Ikatan di antara mereka tumbuh dan menguat beberapa hari belakangan. Saat tengah malam ketika Harry mendatangi kamar Cyro, percintaan mereka begitu agresif, tapi lembut pada saat yang bersamaan. Harry seolah ingin memusnahkan ingatan Cyro mengenai malam ketika salah satu makhluk buruannya mengambil alih pikiran Harry.

Cyro bisa saja memberitahu Harry bahwa tindakan itu tidak diperlukan. Hanya saja pria keras kepala itu tidak akan mempercayainya.

Cyro duduk dengan kaki terlipat di kursi sofa panjang yang ada di perpustakaan. Ia meletakkan buku yang belum sempat ia baca habis di atas pangkuannya dan menatap ke luar jendela untuk memandang taman yang terawat rapi.
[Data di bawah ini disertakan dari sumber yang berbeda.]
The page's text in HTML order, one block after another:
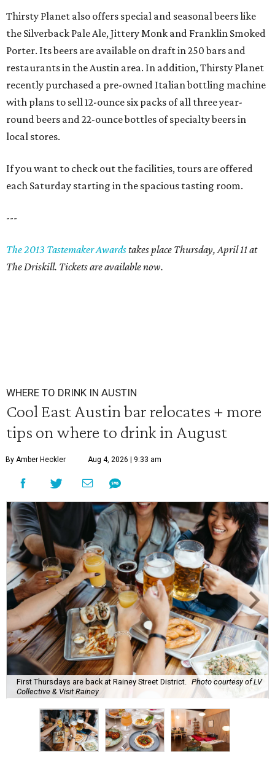
Thirsty Planet also offers special and seasonal beers like
the Silverback Pale Ale, Jittery Monk and Franklin Smoked
Porter. Its beers are available on draft in 250 bars and
restaurants in the Austin area. In addition, Thirsty Planet
recently purchased a pre-owned Italian bottling machine
with plans to sell 12-ounce six packs of all three year-
round beers and 22-ounce bottles of specialty beers in
local stores.
If you want to check out the facilities, tours are offered
each Saturday starting in the spacious tasting room.
---
The 2013 Tastemaker Awardstakes place Thursday, April 11 at
The Driskill. Tickets are available now.
WHERE TO DRINK IN AUSTIN
Cool East Austin bar relocates + more
tips on where to drink in August
By Amber Heckler Aug 4, 2026 | 9:33 am
First Thursdays are back at Rainey Street District. Photo courtesy of LV
Collective & Visit Rainey
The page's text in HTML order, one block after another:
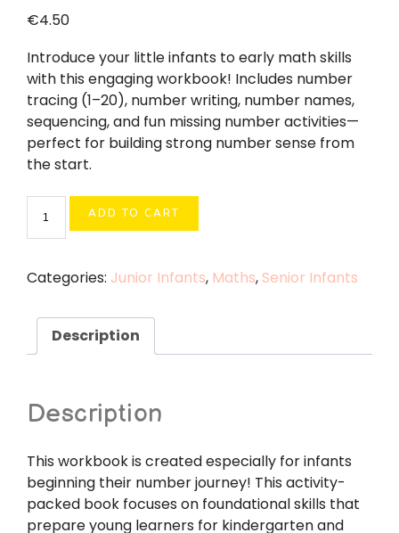
€4.50
Introduce your little infants to early math skills
with this engaging workbook! Includes number
tracing (1–20), number writing, number names,
sequencing, and fun missing number activities—
perfect for building strong number sense from
the start.
and
Infants
Numeracy
Pack
quantity
ADD TO CART
Categories: Junior Infants, Maths, Senior Infants
Description
Description
This workbook is created especially for infants
beginning their number journey! This activity-
packed book focuses on foundational skills that
prepare young learners for kindergarten and
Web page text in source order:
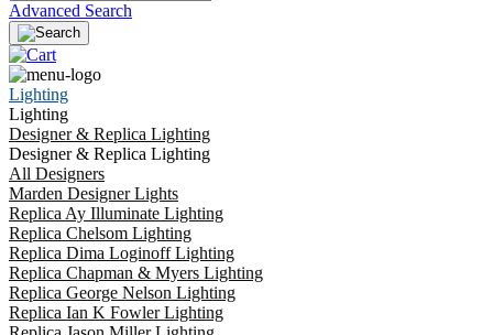
Advanced Search
Lighting
Lighting
Designer & Replica Lighting
Designer & Replica Lighting
All Designers
Marden Designer Lights
Replica Ay Illuminate Lighting
Replica Chelsom Lighting
Replica Dima Loginoff Lighting
Replica Chapman & Myers Lighting
Replica George Nelson Lighting
Replica Ian K Fowler Lighting
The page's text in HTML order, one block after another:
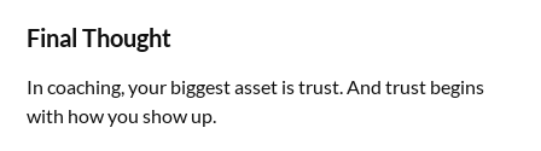
Final Thought
In coaching, your biggest asset is trust. And trust begins
with how you show up.
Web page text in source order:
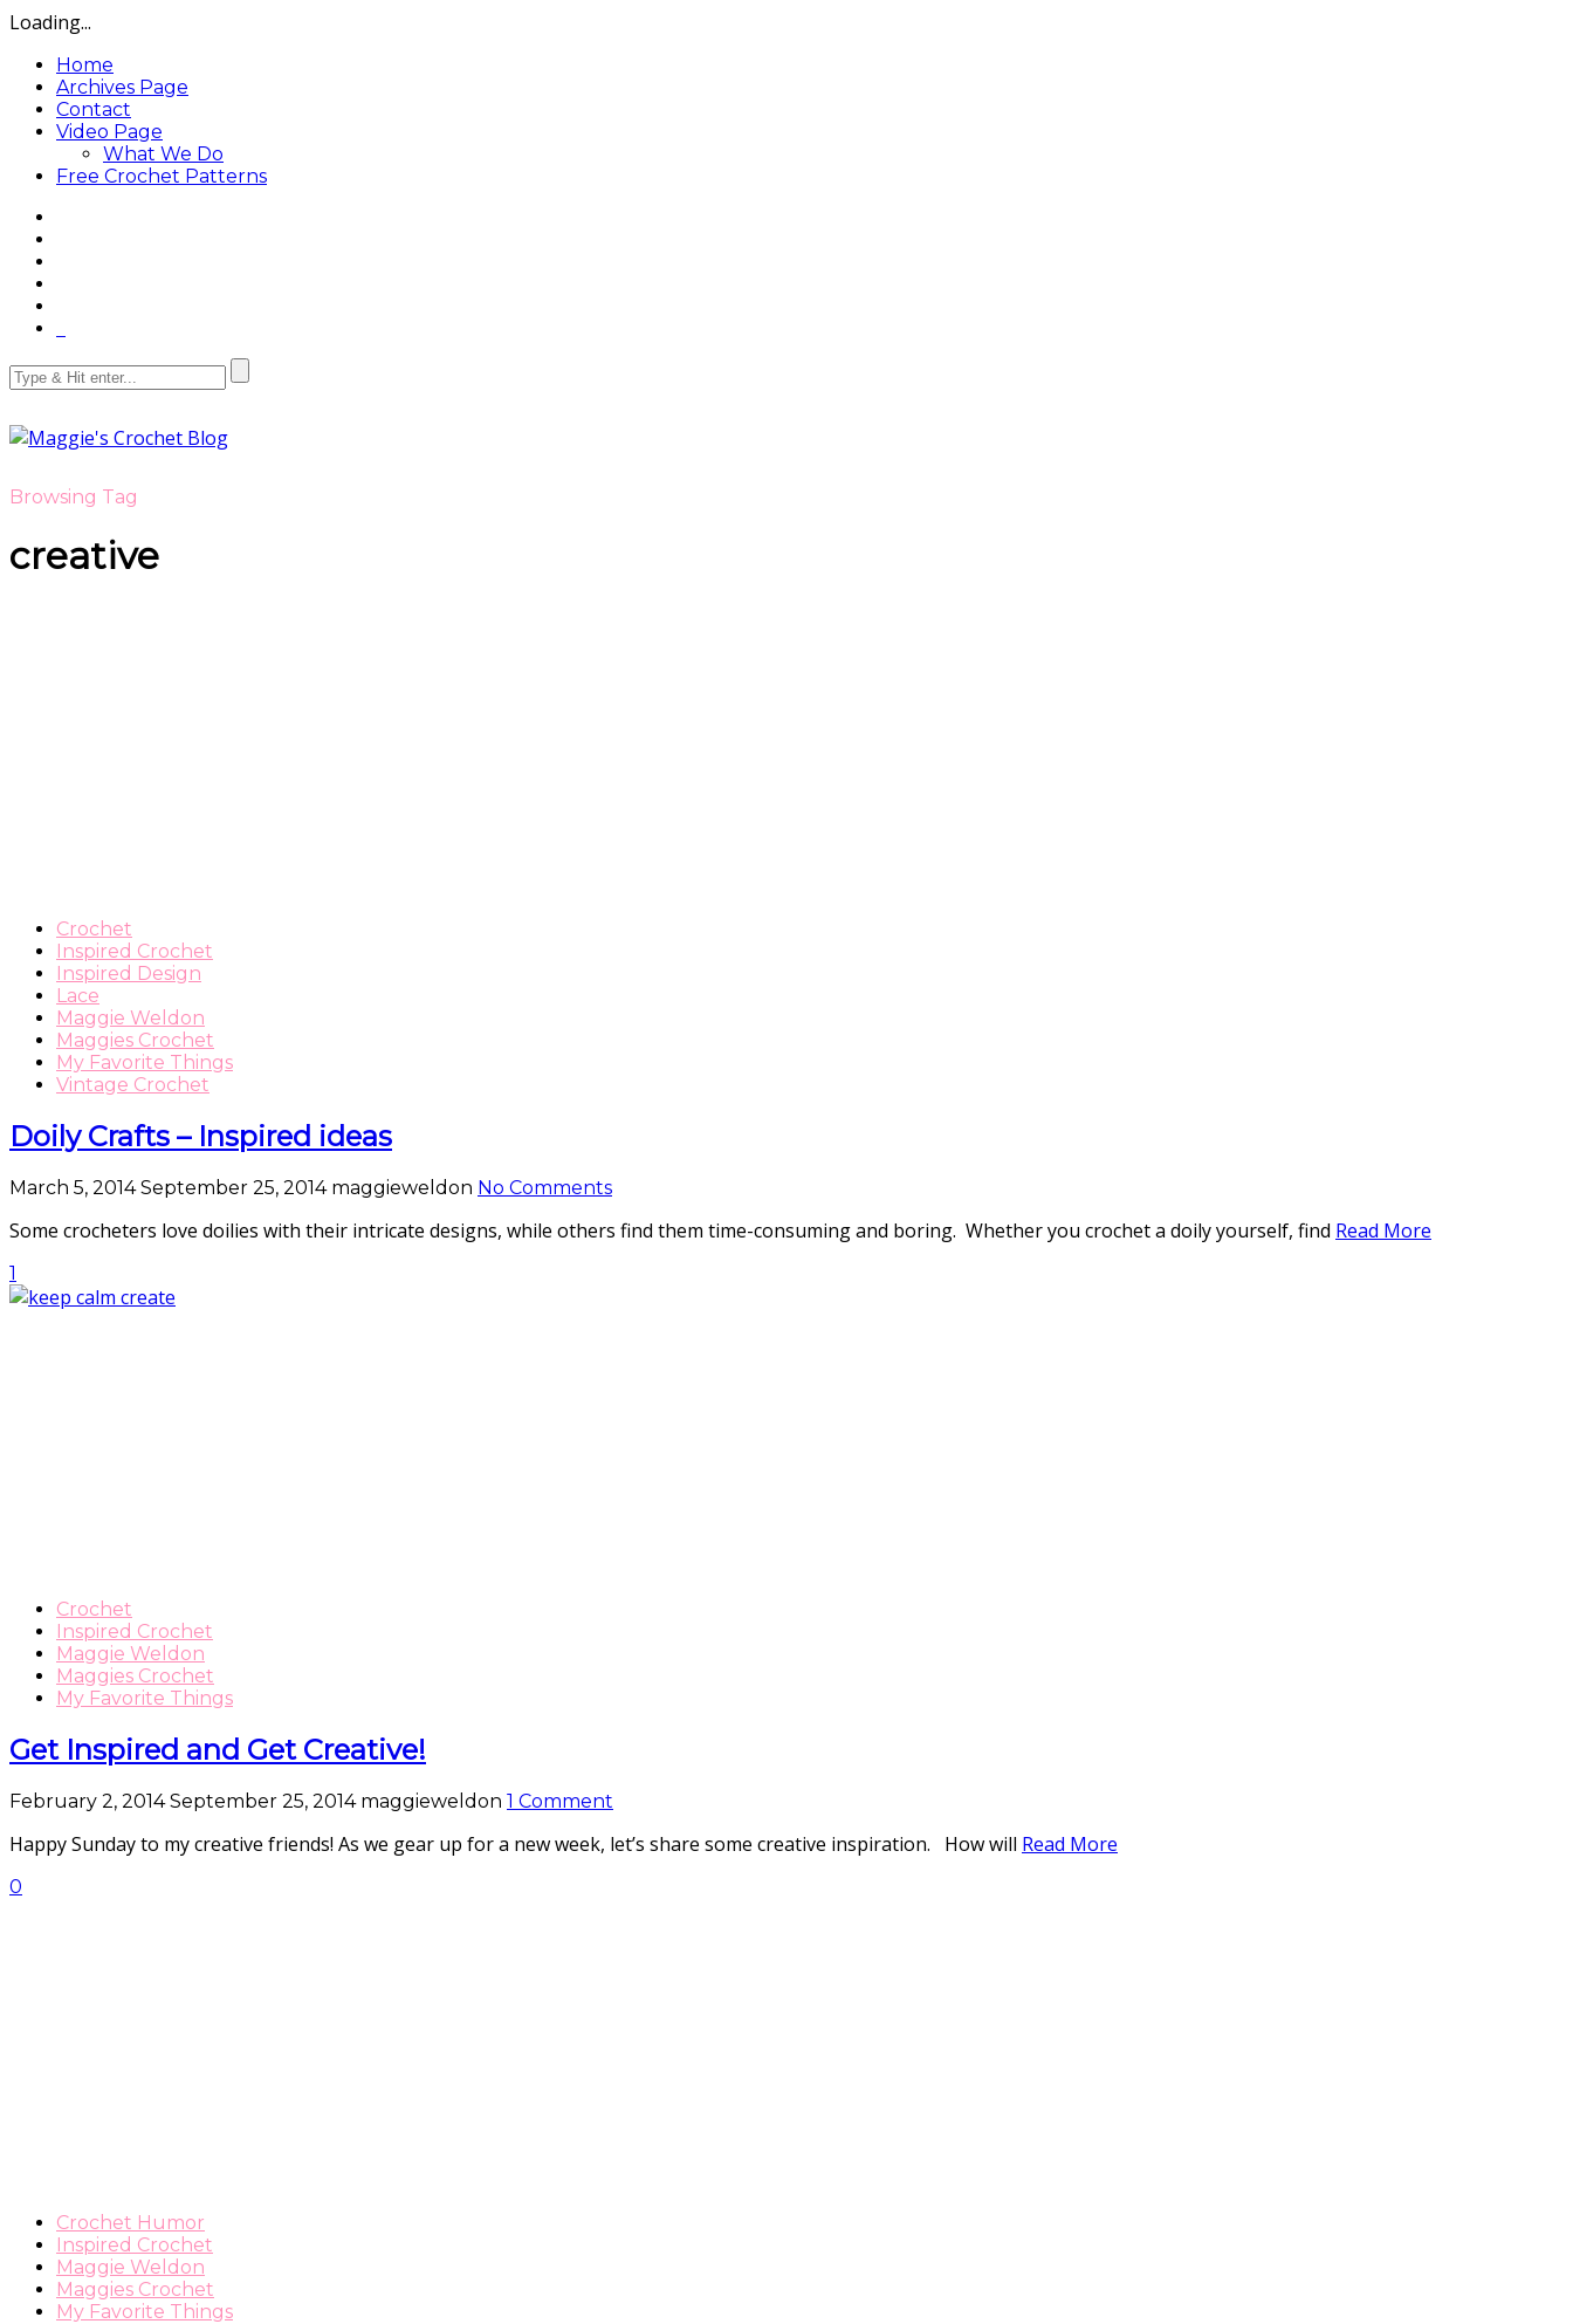
Loading...
Home
Archives Page
Contact
Video Page
What We Do
Free Crochet Patterns
Browsing Tag
creative
Crochet
Inspired Crochet
Inspired Design
Lace
Maggie Weldon
Maggies Crochet
My Favorite Things
Vintage Crochet
Doily Crafts – Inspired ideas
March 5, 2014September 25, 2014 maggieweldon No Comments
Some crocheters love doilies with their intricate designs, while others find them time-consuming and boring. Whether you crochet a doily yourself, find Read More
1
Crochet
Inspired Crochet
Maggie Weldon
Maggies Crochet
My Favorite Things
Get Inspired and Get Creative!
February 2, 2014September 25, 2014 maggieweldon 1 Comment
Happy Sunday to my creative friends! As we gear up for a new week, let’s share some creative inspiration. How will Read More
0
Crochet Humor
Inspired Crochet
Maggie Weldon
Maggies Crochet
My Favorite Things
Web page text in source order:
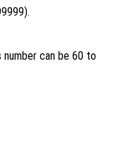
can be 60 to
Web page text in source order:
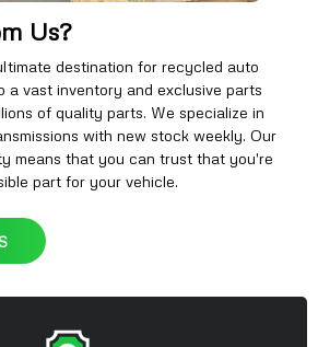
Us?
destination for recycled auto
a vast inventory and exclusive parts
of quality parts. We specialize in
with new stock weekly. Our
means that you can trust that you're
part for your vehicle.
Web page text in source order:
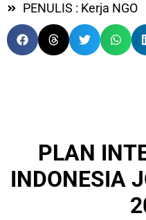
PENULIS : Kerja NGO
PLAN
INDONESIA
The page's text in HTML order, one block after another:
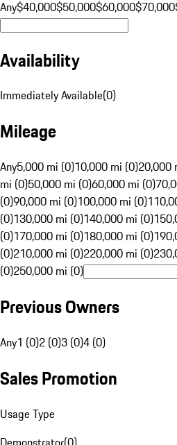
Any$40,000$50,000$60,000$70,000
Availability
Immediately Available(0)
Mileage
Any5,000 mi (0)10,000 mi (0)20,000
mi (0)50,000 mi (0)60,000 mi (0)
(0)90,000 mi (0)100,000 mi (0)
(0)130,000 mi (0)140,000 mi (0)
(0)170,000 mi (0)180,000 mi (0)
(0)210,000 mi (0)220,000 mi (0)
(0)250,000 mi (0)
Previous Owners
Any1 (0)2 (0)3 (0)4 (0)
Sales Promotion
Usage Type
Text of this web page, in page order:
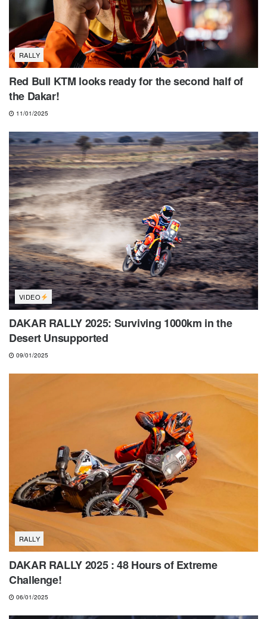
RALLY
Red Bull KTM looks ready for the second half of
the Dakar!
11/01/2025
VIDEO
DAKAR RALLY 2025: Surviving 1000km in the
Desert Unsupported
09/01/2025
RALLY
DAKAR RALLY 2025 : 48 Hours of Extreme
Challenge!
06/01/2025
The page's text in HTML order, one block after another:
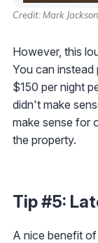
Credit: Mark Jackson
However, this
You can
$150 per night
didn't make
make sense for
the property.
Tip #5:
A nice benefit
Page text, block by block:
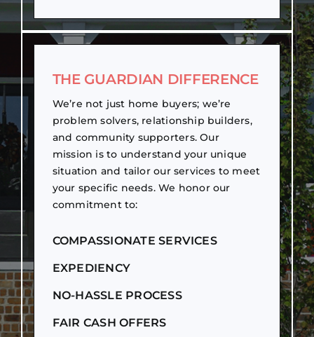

Bahkan beberapa semak berbunga, perdu, rumput-rumput terawat dan terpotong rapi seperti lapangan golf papan atas.

Segala hal yang menyangkut tempat ini sangat ajaib dan menakjubkan bak dongeng.

Bahkan pangeran kegelapan yang menyebut tempat ini sebagai rumah juga tak kalah ajaibnya.

"Apa yang sedang kau pikirkan?"

Cyro menoleh, menyunggingkan senyum yang dipaksaan ketika Harry memasuki ruangan.

"Maksudmu kau tidak bisa mengintip isi pikiranku?"

"Aku bisa saja melakukannya, tapi aku tidak mau." Harry mengangkat bahu, "Tapi kalau kau menginginkannya, maka akan kulakukan." imbuhnya.

Ia lalu berjalan menuju mini bar di sisi lain ruangan untuk mengambil sebuah botol kristal berisi cairan kecoklatan. Harry menuangkan brandy itu ke dalam gelas kristal berisi es batu, meletakkan botol kristal di atas meja, dan menyesap minuman yang ada di tangannya itu.

"Apa yang kau maksud dengan pangeran kegelapan?"

Cyro terkikik pelan. Pria ini memang sulit untuk berubah. Cyro sendiri sudah lupa seperti apa rasanya memiliki pikiran hanya untuk dirinya sendiri.

"Aku bisa mengajarimu membangun penghalang untuk menjaga privasimu dengan lebih baik." tawar Harry sambil berjalan ke seberang ruangan dan duduk di samping meja cocktail di depan Cyro.

Cyro menatap Harry dan menangkap kesedihan yang sekilas terpancar di mata pria itu sebelum sempat disembunyikan olehnya.

"Tidak perlu." jawab Cyro pelan, "Tidak akan ada gunanya kan? Saat makhluk itu ditangkap, kita akan berpisah dan kau akan meninggalkanku."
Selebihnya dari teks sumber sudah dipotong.